Bucket index logs (bilogs) not being trimmed automatically (multisite, ceph nautilus 14.2.9)

[Date Prev][Date Next][Thread Prev][Thread Next][Date Index][Thread Index]

 



Hi all,

We're seeing a problem in our multisite Ceph deployment, where bilogs aren't being trimmed for several buckets. This is causing bilogs to accumulate over time, leading to large OMAP object warnings for the indexes on these buckets.

In every case, Ceph reports that the bucket is in sync and the data is consistent across both sites, so we're perplexed as to why the logs aren't being trimmed. It's not affecting all of our buckets, we're not sure what's 'different' in the affected cases causing them to accumulate. We're seeing this in both unsharded and sharded buckets. Some buckets with heavy activity (lots of object updates) have accumulated millions of bilogs, but this does not affect all of our very active buckets.

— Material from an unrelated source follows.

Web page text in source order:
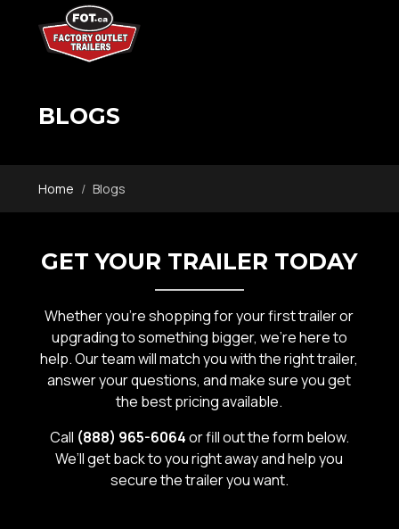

I've tried running 'radosgw-admin bilog autotrim' against an affected bucket, and it doesn't appear to do anything. I've used 'radosgw-admin bilog trim' with a suitable 'end-marker' to trim all of the bilogs, but the implications of doing this aren't clear to me, and the logs continue to accumulate afterwards.

We're running Ceph Nautilus 14.2.9 and running the services in containers, we have 3 hosts on each site with 1 OSD on each host.

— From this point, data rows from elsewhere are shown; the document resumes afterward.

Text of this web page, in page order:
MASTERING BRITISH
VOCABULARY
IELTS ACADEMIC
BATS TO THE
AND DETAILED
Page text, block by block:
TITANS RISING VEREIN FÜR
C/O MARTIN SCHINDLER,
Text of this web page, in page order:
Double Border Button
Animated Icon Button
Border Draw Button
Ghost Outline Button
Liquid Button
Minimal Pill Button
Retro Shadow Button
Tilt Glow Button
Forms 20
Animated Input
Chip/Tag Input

We're adjusting a fairly minimal set of config and I don't think it includes anything that would affect bilog trimming. Checking the running config on the mon service, I think these defaulted parameters are relevant:

    "rgw_sync_log_trim_concurrent_buckets": "4",
    "rgw_sync_log_trim_interval": "1200",
    "rgw_sync_log_trim_max_buckets": "16",
    "rgw_sync_log_trim_min_cold_buckets": "4",

I can't find any documentation on these parameters but we have more than 16 buckets, so is it possible that some buckets are just never being selected for trimming?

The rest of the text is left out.